I asked you how you were feeling, Grace.

I could see her now, although this made no sense in the confined (and pitch-black) crack I had as a space about me. Catling sat on a pile of rubble a few feet away, a young woman of malevolent air and a nasty, childishly spiteful face.

“I am not at my best,” I whispered, amazed that I could even speak.

Catling laughed. “You’re about to get even worse, sweeting. Tell me, can you feel the weight of bricks crushing you?”

“Yes.”

“Do you know that you’d be dead now if it weren’t for my intervention?”

What did she want? My gratitude? “Yes.”

“Your parents and Jack are quite distraught. Did you know that?”

“No.”

“Are you happy about it?”

What did she want? “No. I wish they didn’t suffer or worry.”

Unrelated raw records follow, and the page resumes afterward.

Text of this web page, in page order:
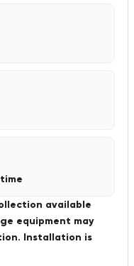
available
equipment may
Installation is
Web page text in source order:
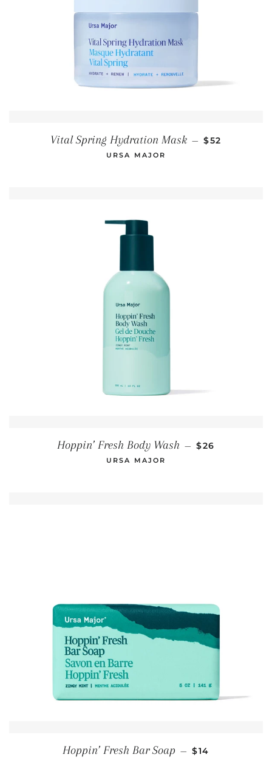
Vital Spring Hydration Mask — REGULAR
$52
URSA MAJOR
Hoppin’ Fresh Body Wash — REGULAR
$26
URSA MAJOR
Hoppin’ Fresh Bar Soap — REGULAR
$14

“Well, I want them to suffer and worry. It is good for them. Might concentrate their minds. I’ve told them that if they don’t agree to complete me then…well, here you’ll stay. Given that I think they rather want you out, I have high hopes they’ll do what I want.”

I was crying again, silently this time, feeling the tears trickle down my grit-covered cheeks.

“So I expect they’ll get you back, dear Grace.” She paused, and in that pause I could hear malevolence gathering. “Of course, they’re not going to get you back quite the way they want.”

As soon as she finished speaking, I heard it. What sounded like a huge boulder tumbling down through the rubble. There shouldn’t be space for it, no boulder should be able to force its way down through the rubble.

But one did nonetheless.

“It is the lintel from the doorway into the flats, Grace. Heavy concrete. Able to do much damage, I imagine. Poor Jack, won’t he weep when he sees you?”

I struggled, crying out in horror as I heard the lump of concrete tumbling closer, over and over, over and over…

“I’m going to say to you what I once heard your father saying to Jack, when he was welcoming him back into London after an unfortunate period of time spent in exile. I only need you alive, Grace. I don’t need you whole.”

The concrete slid closer, rasping and rumbling, and it was the most terrible thing I have ever heard in my entire life.

I only need you alive, Grace. I don’t need you whole.

Now the concrete was sliding towards me at a frightful pace. I was screaming, not caring about the pain that tore through my chest with the effort, when I felt a sudden rush of warm air, and then something slammed into my head.